Some financial analysts have been skeptical regarding the deal due to a lack of enforcement mechanisms should China not fulfill its obligations. In our view, however, the fact that the majority of the tariffs are still in place will act as a strong incentive for China to cooperate. We think the key risk to markets currently in this regard is that there now appears to be a good deal of positive investor sentiment on trade, perhaps bordering on complacency. While we are encouraged that the initial phase of an agreement is in place, we think that there are significant uncertainties regarding next steps. Little has been revealed regarding the timing and substance of a potential phase II agreement, and, given how the negotiations have played out thus far, it is conceivable that talks could again turn contentious and additional tariffs could be threatened. We are however, encouraged by the potential boost from increased Chinese purchases of US agricultural products. The domestic farm supply chain has been depressed for some time now, and we believe that a significant increase in exports to China could materially enhance the growth profile of the industry.

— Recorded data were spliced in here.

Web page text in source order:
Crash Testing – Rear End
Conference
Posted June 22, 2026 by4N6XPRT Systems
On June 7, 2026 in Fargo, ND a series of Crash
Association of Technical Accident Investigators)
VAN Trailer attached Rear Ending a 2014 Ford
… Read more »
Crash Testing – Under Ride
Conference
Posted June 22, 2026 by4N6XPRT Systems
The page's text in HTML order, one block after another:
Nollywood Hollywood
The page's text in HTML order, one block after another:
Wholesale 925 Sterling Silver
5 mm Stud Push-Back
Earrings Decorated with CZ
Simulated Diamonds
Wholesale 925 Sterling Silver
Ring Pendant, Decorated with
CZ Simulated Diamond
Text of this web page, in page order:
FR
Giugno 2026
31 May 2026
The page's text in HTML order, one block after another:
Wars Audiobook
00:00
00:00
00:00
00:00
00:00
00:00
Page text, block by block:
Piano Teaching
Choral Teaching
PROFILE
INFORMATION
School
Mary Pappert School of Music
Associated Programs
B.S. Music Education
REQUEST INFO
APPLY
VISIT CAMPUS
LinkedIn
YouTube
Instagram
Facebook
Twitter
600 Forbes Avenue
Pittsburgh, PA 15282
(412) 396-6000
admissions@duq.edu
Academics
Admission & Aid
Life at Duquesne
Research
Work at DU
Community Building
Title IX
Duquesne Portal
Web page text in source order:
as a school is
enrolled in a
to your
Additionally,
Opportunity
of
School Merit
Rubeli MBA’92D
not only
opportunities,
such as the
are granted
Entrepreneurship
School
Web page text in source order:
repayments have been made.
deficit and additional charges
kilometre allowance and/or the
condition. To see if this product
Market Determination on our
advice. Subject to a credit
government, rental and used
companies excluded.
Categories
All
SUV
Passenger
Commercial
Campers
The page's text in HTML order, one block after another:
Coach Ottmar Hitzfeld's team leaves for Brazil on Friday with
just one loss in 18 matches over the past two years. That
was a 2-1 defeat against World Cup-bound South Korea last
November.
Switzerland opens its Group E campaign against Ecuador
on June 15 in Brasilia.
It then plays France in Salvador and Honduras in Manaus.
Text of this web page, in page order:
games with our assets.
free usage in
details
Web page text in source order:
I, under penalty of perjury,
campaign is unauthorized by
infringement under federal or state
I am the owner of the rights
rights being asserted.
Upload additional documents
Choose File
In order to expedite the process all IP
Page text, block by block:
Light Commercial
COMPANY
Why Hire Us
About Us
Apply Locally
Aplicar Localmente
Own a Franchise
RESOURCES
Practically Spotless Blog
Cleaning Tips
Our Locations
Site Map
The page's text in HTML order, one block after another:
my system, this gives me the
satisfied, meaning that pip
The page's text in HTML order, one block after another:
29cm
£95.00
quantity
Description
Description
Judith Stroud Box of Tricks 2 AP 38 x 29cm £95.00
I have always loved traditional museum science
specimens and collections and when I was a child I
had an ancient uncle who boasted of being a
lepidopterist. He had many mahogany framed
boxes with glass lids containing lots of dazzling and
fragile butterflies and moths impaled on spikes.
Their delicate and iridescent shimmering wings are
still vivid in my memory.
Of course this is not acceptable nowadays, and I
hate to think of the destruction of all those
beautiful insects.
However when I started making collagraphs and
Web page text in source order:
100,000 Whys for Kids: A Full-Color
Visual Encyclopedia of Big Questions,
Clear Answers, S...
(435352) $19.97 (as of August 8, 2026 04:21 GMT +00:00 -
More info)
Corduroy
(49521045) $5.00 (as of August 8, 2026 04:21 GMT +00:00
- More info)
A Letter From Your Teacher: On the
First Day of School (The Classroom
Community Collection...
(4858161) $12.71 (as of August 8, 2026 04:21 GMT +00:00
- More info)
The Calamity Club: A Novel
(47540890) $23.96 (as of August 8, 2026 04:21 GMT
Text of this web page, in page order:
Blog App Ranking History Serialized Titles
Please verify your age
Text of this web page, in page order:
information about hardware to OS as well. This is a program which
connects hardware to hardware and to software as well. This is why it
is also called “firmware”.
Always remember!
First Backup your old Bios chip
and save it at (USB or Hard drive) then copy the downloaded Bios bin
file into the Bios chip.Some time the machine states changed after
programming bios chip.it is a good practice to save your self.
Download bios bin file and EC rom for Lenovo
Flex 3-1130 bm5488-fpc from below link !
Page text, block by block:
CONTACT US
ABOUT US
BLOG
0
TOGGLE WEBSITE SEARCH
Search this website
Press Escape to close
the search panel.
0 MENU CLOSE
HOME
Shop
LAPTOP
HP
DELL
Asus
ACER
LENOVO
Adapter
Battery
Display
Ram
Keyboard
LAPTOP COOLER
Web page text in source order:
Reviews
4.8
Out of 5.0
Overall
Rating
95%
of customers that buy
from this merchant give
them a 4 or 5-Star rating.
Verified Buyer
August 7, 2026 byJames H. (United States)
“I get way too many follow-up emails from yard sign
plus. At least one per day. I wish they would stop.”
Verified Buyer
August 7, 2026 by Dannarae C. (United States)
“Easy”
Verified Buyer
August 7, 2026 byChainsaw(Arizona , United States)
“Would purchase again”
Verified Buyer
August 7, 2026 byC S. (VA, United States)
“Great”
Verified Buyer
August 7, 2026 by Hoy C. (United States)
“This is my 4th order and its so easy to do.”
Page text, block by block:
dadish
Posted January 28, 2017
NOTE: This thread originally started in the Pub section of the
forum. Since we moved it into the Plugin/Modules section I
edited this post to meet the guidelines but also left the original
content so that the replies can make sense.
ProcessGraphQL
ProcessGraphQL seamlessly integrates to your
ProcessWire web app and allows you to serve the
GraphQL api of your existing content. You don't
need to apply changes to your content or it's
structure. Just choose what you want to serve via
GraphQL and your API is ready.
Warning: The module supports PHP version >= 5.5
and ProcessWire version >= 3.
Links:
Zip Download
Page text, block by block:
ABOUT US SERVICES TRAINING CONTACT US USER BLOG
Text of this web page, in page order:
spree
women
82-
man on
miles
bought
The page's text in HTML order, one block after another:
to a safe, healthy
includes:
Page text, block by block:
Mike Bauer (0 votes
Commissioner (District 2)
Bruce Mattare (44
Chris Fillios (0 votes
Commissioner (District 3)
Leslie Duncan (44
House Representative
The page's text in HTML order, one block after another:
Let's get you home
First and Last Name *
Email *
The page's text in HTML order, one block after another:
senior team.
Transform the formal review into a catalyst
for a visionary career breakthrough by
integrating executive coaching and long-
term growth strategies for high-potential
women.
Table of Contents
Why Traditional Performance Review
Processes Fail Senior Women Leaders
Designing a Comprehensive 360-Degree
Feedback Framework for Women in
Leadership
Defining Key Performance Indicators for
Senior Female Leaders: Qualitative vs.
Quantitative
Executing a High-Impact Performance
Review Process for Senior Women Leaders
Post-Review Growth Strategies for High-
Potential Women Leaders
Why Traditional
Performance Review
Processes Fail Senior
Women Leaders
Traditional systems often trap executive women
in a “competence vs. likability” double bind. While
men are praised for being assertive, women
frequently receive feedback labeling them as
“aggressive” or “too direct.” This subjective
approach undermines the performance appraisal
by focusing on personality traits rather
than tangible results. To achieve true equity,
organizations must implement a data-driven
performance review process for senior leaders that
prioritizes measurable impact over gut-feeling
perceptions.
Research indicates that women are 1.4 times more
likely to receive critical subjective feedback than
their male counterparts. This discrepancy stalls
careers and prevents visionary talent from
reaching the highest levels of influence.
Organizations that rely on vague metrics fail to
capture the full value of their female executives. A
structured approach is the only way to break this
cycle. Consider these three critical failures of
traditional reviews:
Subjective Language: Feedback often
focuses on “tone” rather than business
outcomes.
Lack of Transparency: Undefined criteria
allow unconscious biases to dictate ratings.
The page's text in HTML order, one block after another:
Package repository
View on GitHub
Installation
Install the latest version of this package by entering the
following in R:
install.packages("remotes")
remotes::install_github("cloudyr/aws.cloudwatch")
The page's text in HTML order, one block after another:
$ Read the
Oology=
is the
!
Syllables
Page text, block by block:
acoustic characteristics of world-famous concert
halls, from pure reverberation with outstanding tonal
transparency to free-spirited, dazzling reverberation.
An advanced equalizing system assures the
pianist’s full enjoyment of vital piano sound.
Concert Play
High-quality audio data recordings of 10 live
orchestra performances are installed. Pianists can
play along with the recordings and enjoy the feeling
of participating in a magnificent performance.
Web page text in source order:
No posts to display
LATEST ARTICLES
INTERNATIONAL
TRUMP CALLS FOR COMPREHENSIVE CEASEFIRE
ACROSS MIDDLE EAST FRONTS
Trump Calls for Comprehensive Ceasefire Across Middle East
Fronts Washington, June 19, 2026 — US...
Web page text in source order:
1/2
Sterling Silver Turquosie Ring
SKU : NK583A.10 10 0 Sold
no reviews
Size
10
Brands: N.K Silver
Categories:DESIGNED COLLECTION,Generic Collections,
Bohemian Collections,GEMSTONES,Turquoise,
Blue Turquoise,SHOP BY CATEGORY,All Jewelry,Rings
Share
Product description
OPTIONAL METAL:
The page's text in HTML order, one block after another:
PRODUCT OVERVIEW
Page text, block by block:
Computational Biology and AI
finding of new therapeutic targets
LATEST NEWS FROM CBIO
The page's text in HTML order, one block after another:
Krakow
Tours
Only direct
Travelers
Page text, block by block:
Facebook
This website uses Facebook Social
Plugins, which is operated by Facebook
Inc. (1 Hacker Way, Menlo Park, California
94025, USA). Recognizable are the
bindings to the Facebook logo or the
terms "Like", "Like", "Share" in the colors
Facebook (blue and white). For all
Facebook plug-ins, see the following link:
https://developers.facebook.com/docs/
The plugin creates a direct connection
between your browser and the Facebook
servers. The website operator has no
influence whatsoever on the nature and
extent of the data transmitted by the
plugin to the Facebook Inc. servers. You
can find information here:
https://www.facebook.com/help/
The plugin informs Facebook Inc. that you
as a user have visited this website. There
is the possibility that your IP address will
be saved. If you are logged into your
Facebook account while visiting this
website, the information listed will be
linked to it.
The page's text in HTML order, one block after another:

US economic data was mixed in January, as we saw indications that the manufacturing sector continued to struggle while much of the remainder of the economy appears to be in better shape. December’s ISM manufacturing survey was particularly weak, coming in at the lowest level since 2009. The employment and new order components of the survey also were at multi-year lows. However, more recent data has shown an improvement, along with regional Federal Reserve manufacturing surveys for January which in aggregate came in well ahead of analyst expectations. The service sector looks to be in much better shape as both the ISM and Markit’s gauges of industry activity for December exceeded expectations and came in at levels consistent with modest growth.
The housing industry also appears to be healthy, as it continues to benefit from low mortgage rates. Housing starts and existing home sales for December each bested analysts’ projections, and according to the NAHB homebuilder survey for January, prospective buyer traffic reached a high for the current economic cycle. While new and pending home sales did miss consensus expectations for December, we believe that much of the shortfall was the result of inventory constraints, as opposed to any reduction in demand. With momentum carrying over into January, we believe that 2020 is shaping up to be a good year for the housing market, and we are optimistic that this may create a tailwind for broader economic activity as well.